Maldita sea, pensé. ¿Dónde iríamos a parar? Tendría que haber dicho, ¿qué te ha pasado, Olivia? Yo tendría que haber dicho, he venido a hablar contigo, necesito tu ayuda, voy a morir.
En cambio, estaba sentada en una silla ante el escritorio, medio vuelta en su dirección. Mi madre estaba de pie en el pasillo, y la lámpara del techo proyectaba luz sobre el borde de su absurdo vestido. No podía avanzar hacia ella sin denunciar mi torpeza. Y ella no tenía la menor intención de acercarse a mí. Era lo bastante lista para saber que había venido a pedir algo. Era lo bastante rencorosa para obligarme a arrastrarme sobre carbones al rojo vivo para pedirlo.

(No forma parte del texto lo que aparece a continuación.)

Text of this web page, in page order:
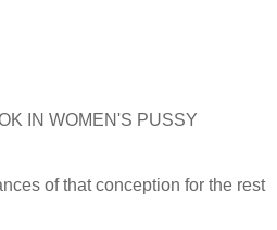
IN WOMEN'S PUSSY
of that conception for the rest
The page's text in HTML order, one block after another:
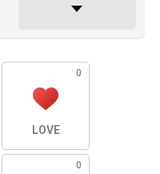
0
LOVE
0
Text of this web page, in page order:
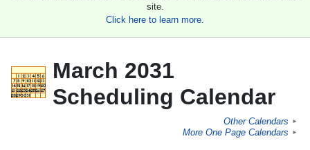
site.
Click here to learn more.
March 2031
Scheduling Calendar
Other Calendars ►
More One Page Calendars ►
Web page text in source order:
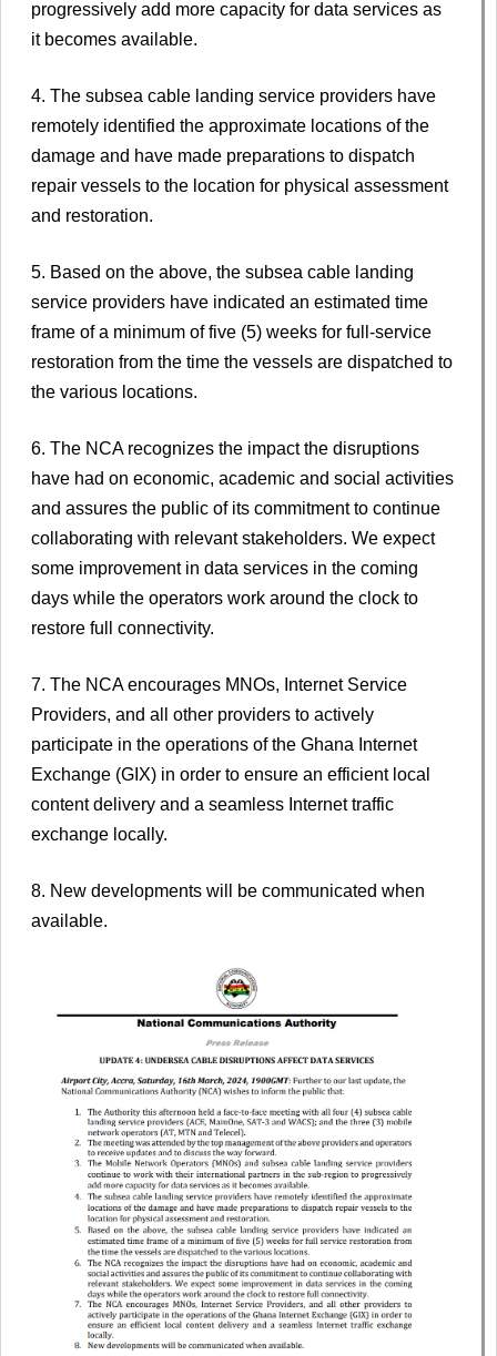
progressively add more capacity for data services as
it becomes available.
4. The subsea cable landing service providers have
remotely identified the approximate locations of the
damage and have made preparations to dispatch
repair vessels to the location for physical assessment
and restoration.
5. Based on the above, the subsea cable landing
service providers have indicated an estimated time
frame of a minimum of five (5) weeks for full-service
restoration from the time the vessels are dispatched to
the various locations.
6. The NCA recognizes the impact the disruptions
have had on economic, academic and social activities
and assures the public of its commitment to continue
collaborating with relevant stakeholders. We expect
some improvement in data services in the coming
days while the operators work around the clock to
restore full connectivity.
7. The NCA encourages MNOs, Internet Service
Providers, and all other providers to actively
participate in the operations of the Ghana Internet
Exchange (GIX) in order to ensure an efficient local
content delivery and a seamless Internet traffic
exchange locally.
8. New developments will be communicated when
available.
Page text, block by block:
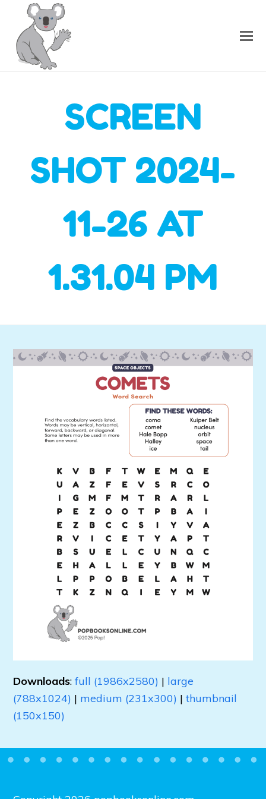
SCREEN
SHOT 2024-
11-26 AT
1.31.04 PM
Downloads:full (1986x2580) | large
(788x1024) | medium (231x300) |thumbnail
(150x150)
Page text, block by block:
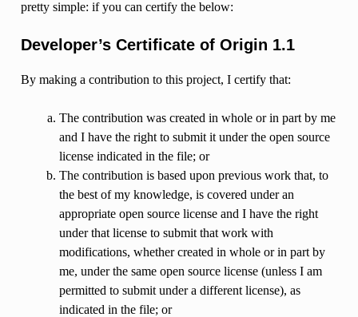
pretty simple: if you can certify the below:
Developer’s Certificate of Origin 1.1
By making a contribution to this project, I certify that:
The contribution was created in whole or in part by me
and I have the right to submit it under the open source
license indicated in the file; or
The contribution is based upon previous work that, to
the best of my knowledge, is covered under an
appropriate open source license and I have the right
under that license to submit that work with
modifications, whether created in whole or in part by
me, under the same open source license (unless I am
permitted to submit under a different license), as
indicated in the file; or
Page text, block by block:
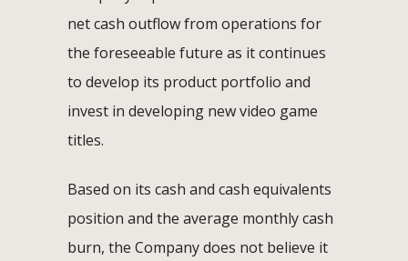
net cash outflow from operations for
the foreseeable future as it continues
to develop its product portfolio and
invest in developing new video game
titles.
Based on its cash and cash equivalents
position and the average monthly cash
burn, the Company does not believe it
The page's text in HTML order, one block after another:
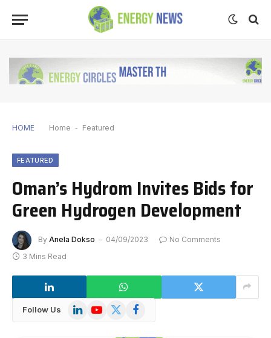
HOME Home - Featured
FEATURED
Oman’s Hydrom Invites Bids for
Green Hydrogen Development
By Anela Dokso 04/09/2023
No Comments
3 Mins Read
Follow Us LinkedInYouTube
X
Facebook
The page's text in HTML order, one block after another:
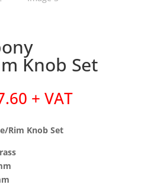
Knob Set
Price
range:
£34.00
through
+ VAT
Rim Knob Set
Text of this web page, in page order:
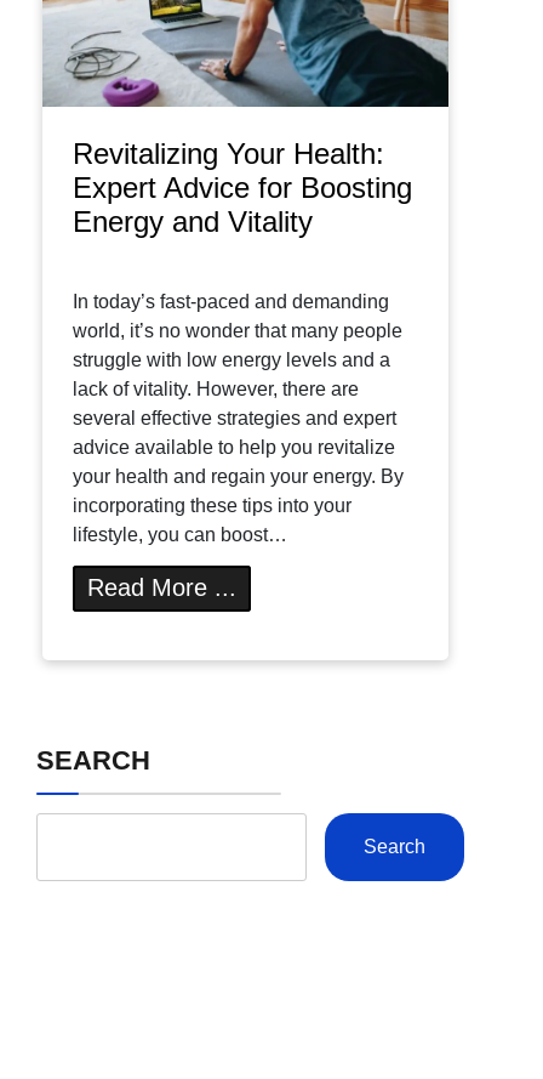
Revitalizing Your Health:
Expert Advice for Boosting
Energy and Vitality
In today’s fast-paced and demanding
world, it’s no wonder that many people
struggle with low energy levels and a
lack of vitality. However, there are
several effective strategies and expert
advice available to help you revitalize
your health and regain your energy. By
incorporating these tips into your
lifestyle, you can boost…
Read More ...
SEARCH
Search
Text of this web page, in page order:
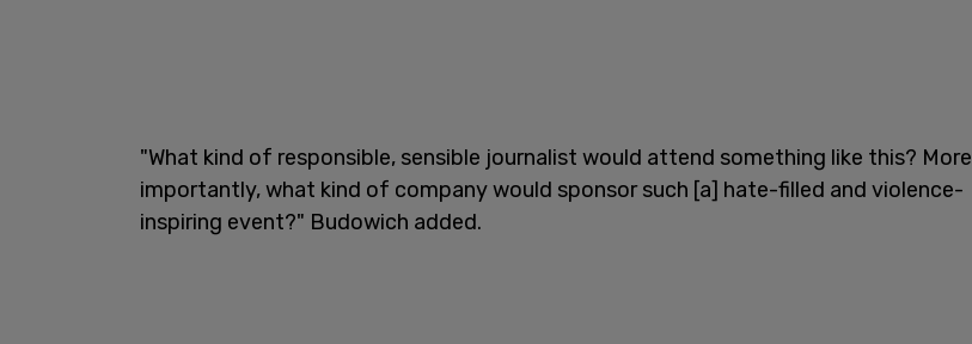
"What kind of responsible, sensible journalist would attend something like this? More
importantly, what kind of company would sponsor such [a] hate-filled and violence-
inspiring event?" Budowich added.
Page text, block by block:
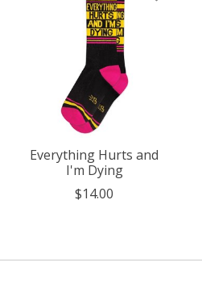
Everything Hurts and
I'm Dying
$14.00
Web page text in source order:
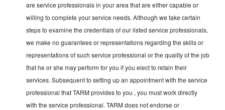
are service professionals in your area that are either capable or
willing to complete your service needs. Although we take certain
steps to examine the credentials of our listed service professionals,
we make no guarantees or representations regarding the skills or
representations of such service professional or the quality of the job
that he or she may perform for you if you elect to retain their
services. Subsequent to setting up an appointment with the service
professional that TARM provides to you , you must work directly
with the service professional. TARM does not endorse or
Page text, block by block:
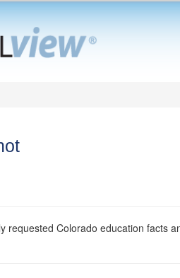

Muy bien, pensé. Te concederé tu insignificante victoria. ¿Quieres que me arrastre? Me arrastraré. Seré una artista del arrastre.
– He venido a hablar contigo, madre -dije.
– ¿A las tres de la madrugada?
– No sabía que se harían las tres.
– Has dicho que estabas escribiendo una carta.
Contemplé las hojas de papel que había llenado. Ya no podía utilizar un rotulador. Mi madre no tenía lápices en el escritorio. Los garabatos parecían salidos de la mano de una niña no eseolarizada. Levanté la mano hacia los papeles. Mis dedos los arrugaron.
– Necesito hablar contigo -repetí-. Esto no expresa… Necesito hablar. Es evidente que la he liado. Siento la hora que es. Si quieres que vuelva mañana, pediré a Chris…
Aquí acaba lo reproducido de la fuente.